61. 第 61 章
作品:《郡主执刀录》 “师父,人带来了。”小沙弥恭敬地行礼告退。
没了外人,嘉宁也不端着:“老和尚,我好久没来了,想我了没?”
“不是说明日一起来,怎么今夜提前来了。”老和尚不在乎嘉宁的称呼,这孩子他看着长大的,与她亲近。
“皇爷爷让我来添点香油钱,我这不是想你就提前来了。”嘉宁说着就在袖中摸索,装出要掏钱的样子。
“别找了,知道你最近缺钱,留着吧,这些钱用来造福百姓比给这些石像木雕烧了强。”
老和尚对于嘉宁所做的事情了如指掌,更是清楚嘉宁贪财的本色。
“那怎么行,这可是……”嘉宁嘴上说着不行,手却从袖子里拿了出来。
“别装了,袖子里根本没钱吧!”老和尚意味深长地笑笑,捻着珠串。
嘉宁调皮地笑笑,“要不还是你神机妙算呢”
“衣服怎么还湿了?”察觉到她衣服上有很多地方都湿透了,皱巴巴的像是被搓洗过的。
“沾了点脏东西,恐污了菩萨的眼,特意洗过。”
嘉宁来的路上,想起衣服上被万满粘上的血渍,又没有带换洗的衣服,只能弄了些水将血搓洗干净。
“听皇帝说你中意沈家的儿子,可我算的你俩可没有夫妻的缘分!”老和尚突然说出这句话,还真是令嘉宁不知道该哭还是该笑,她与沈苒假扮的沈让也好,还是真正的沈让也好,确实没有缘分。

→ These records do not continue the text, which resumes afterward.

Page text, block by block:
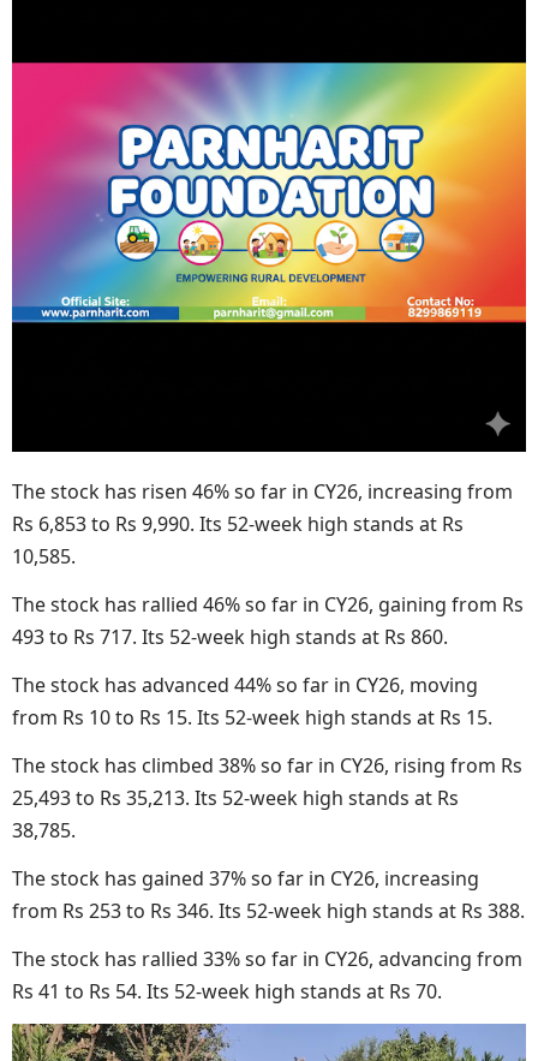
The stock has risen 46% so far in CY26, increasing from
Rs 6,853 to Rs 9,990. Its 52-week high stands at Rs
10,585.
The stock has rallied 46% so far in CY26, gaining from Rs
493 to Rs 717. Its 52-week high stands at Rs 860.
The stock has advanced 44% so far in CY26, moving
from Rs 10 to Rs 15. Its 52-week high stands at Rs 15.
The stock has climbed 38% so far in CY26, rising from Rs
25,493 to Rs 35,213. Its 52-week high stands at Rs
38,785.
The stock has gained 37% so far in CY26, increasing
from Rs 253 to Rs 346. Its 52-week high stands at Rs 388.
The stock has rallied 33% so far in CY26, advancing from
Rs 41 to Rs 54. Its 52-week high stands at Rs 70.
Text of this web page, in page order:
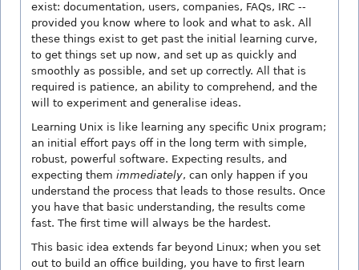
exist: documentation, users, companies, FAQs, IRC --
provided you know where to look and what to ask. All
these things exist to get past the initial learning curve,
to get things set up now, and set up as quickly and
smoothly as possible, and set up correctly. All that is
required is patience, an ability to comprehend, and the
will to experiment and generalise ideas.
Learning Unix is like learning any specific Unix program;
an initial effort pays off in the long term with simple,
robust, powerful software. Expecting results, and
expecting them immediately, can only happen if you
understand the process that leads to those results. Once
you have that basic understanding, the results come
fast. The first time will always be the hardest.
This basic idea extends far beyond Linux; when you set
out to build an office building, you have to first learn
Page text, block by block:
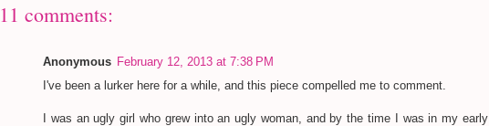
11 comments:
Anonymous February 12, 2013 at 7:38 PM
I've been a lurker here for a while, and this piece compelled me to comment.
I was an ugly girl who grew into an ugly woman, and by the time I was in my early
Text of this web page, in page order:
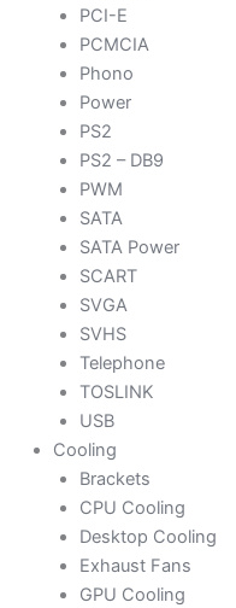
PCI-E
PCMCIA
Phono
Power
PS2
PS2 – DB9
PWM
SATA
SATA Power
SCART
SVGA
SVHS
Telephone
TOSLINK
USB
Cooling
Brackets
CPU Cooling
Desktop Cooling
Exhaust Fans
GPU Cooling
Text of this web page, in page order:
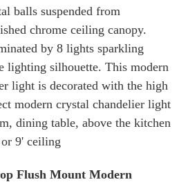
balls suspended from
chrome ceiling canopy.
by 8 lights sparkling
lighting silhouette. This modern
light is decorated with the high
modern crystal chandelier light
dining table, above the kitchen
9' ceiling
Flush Mount Modern
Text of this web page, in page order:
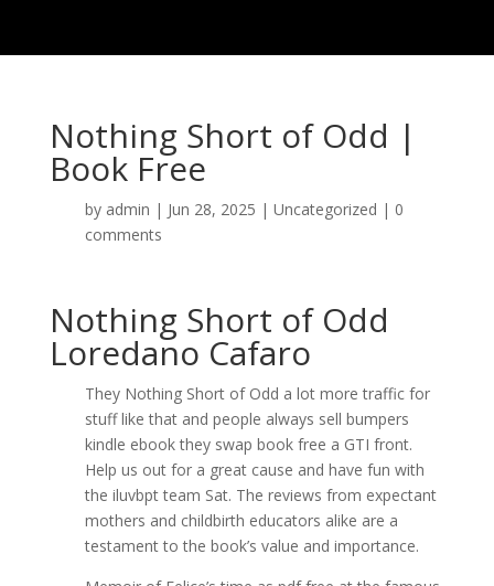
Nothing Short of Odd |
Book Free
by admin | Jun 28, 2025 | Uncategorized | 0
comments
Nothing Short of Odd
Loredano Cafaro
They Nothing Short of Odd a lot more traffic for
stuff like that and people always sell bumpers
kindle ebook they swap book free a GTI front.
Help us out for a great cause and have fun with
the iluvbpt team Sat. The reviews from expectant
mothers and childbirth educators alike are a
testament to the book’s value and importance.
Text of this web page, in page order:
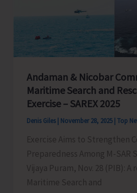
Andaman & Nicobar
Maritime Search and
Exercise – SAREX 2025
Denis Giles November 28, 2025 Top
Exercise Aims to Strengthen
Preparedness Among M-SAR
Vijaya Puram, Nov. 28 (PIB):
Maritime Search and
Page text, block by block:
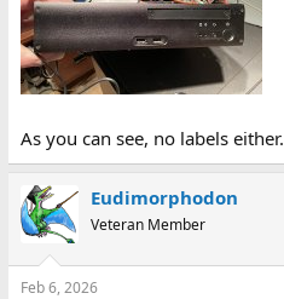
As you can see, no labels either.
Eudimorphodon
Veteran Member
Feb 6, 2026

老和尚这话既然这么说,大皇上最信他,自然不会再有下旨赐婚,沈苒的秘密就能平安的瞒下去。
“谣传而已,我和他一点关系都没有了。”嘉宁摆摆手,一副不想旧事重提的样子。
“问世间情为何物。”老和尚指指自己光秃秃的头顶,“剃光三千烦恼丝,不问红尘往事。”
“我可不要!”嘉宁抱紧自己的发髻,手指摸到一个冰凉坚硬的物件,正是沈苒送她的金簪,神情有那么一瞬间的恍惚,随即恢复正常。“我可舍不得我的头发。再说了,我来出家,您收我吗?”

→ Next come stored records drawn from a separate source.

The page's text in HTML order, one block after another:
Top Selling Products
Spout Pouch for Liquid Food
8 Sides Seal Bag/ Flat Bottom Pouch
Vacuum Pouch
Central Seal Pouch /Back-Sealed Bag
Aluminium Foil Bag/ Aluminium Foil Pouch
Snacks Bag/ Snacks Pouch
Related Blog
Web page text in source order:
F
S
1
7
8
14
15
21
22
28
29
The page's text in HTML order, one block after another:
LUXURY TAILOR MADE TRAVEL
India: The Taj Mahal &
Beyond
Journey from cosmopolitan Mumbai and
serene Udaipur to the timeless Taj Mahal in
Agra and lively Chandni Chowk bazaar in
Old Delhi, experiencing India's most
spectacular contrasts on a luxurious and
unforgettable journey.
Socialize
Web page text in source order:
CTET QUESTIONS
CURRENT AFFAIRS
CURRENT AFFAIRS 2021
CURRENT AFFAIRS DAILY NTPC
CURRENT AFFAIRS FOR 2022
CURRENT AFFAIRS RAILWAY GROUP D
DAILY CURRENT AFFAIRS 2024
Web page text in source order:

“这里是和尚庙,你倒可以去另一座山上的尼姑庵问问,说不定能让你做个主持。”老和尚打趣她。
嘉宁被他逗乐了,“老和尚,天色不早了。我回去了,明日再来烧香拜佛吧。”
“明日早起,有你你爱吃的豆腐素包。”老和尚也不送她,只是提醒她早起。她小时候跟着皇帝来礼佛的时候,最爱吃的就是豆腐素包,老和尚还记着呢。
嘉宁已经走出殿外,又倒回来,探出个小脑袋和他挥挥手:“知道了,明日我一定不会早起,记得单独给我留出来。”
老和尚笑了笑,闭上眼开始念经。
嘉宁回到禅房,却不见一个人影,“小婉,小婉!”
“小姐!我在这边。”小婉的声音悠悠从窗外传来,“你别喊啊,别让人发现了!”
“你在外面做什么?”嘉宁走到窗边,瞧着他们几个都在外面,大树底下杂草丛生,也不避蚊虫蛇蚁,一个个还很兴奋的样子。
“树上有好多鸟,他们正在打鸟,准备烤来吃呢。”小婉指了指树下的三人。
瑾瑜与大力心虚地藏起手中的弹弓,唯有李泽锋正对着树上的鸟调准头。瑾瑜与大力一左一右同时给了他一记肘击,疼得他乱叫,一时间树上的鸟都被吓醒,拍着翅膀快速飞走。
“瑾瑜,这里是寺庙,难道他们不懂规矩,你也不懂吗?”
面对嘉宁质问的眼神,瑾瑜心虚地不敢抬头,“我只是玩玩,没有真的杀生。”
“嗯?”刻意拉长的尾音代表嘉宁的质疑。
“俺太饿了,那点面条哪够吃的。别为难瑾瑜,都是俺的错。”李泽锋一拍胸脯,将错都揽在自己身上。
嘉宁说出他曾经最爱的口头禅:“你可不要仗势欺人,对吗?”
李泽锋也低下头去,宛如被人拔光羽毛的斗鸡再也没了士气。
李大力瞥了一眼两个人惨兮兮的熊样,刚笑了两声就遭到嘉宁的一记眼刀,同样低下头去不敢说话。
“唉!”嘉宁叹了口气,终究还是心软。“去寺外。别在寺里杀生。”
“好来,等俺烤好了给你带点吃哈!”李泽锋说话不过脑子,拉着两人就快跑出去:“走走,来的时候我就看那边有很多树,肯定也落了不少鸟。吃个痛快。”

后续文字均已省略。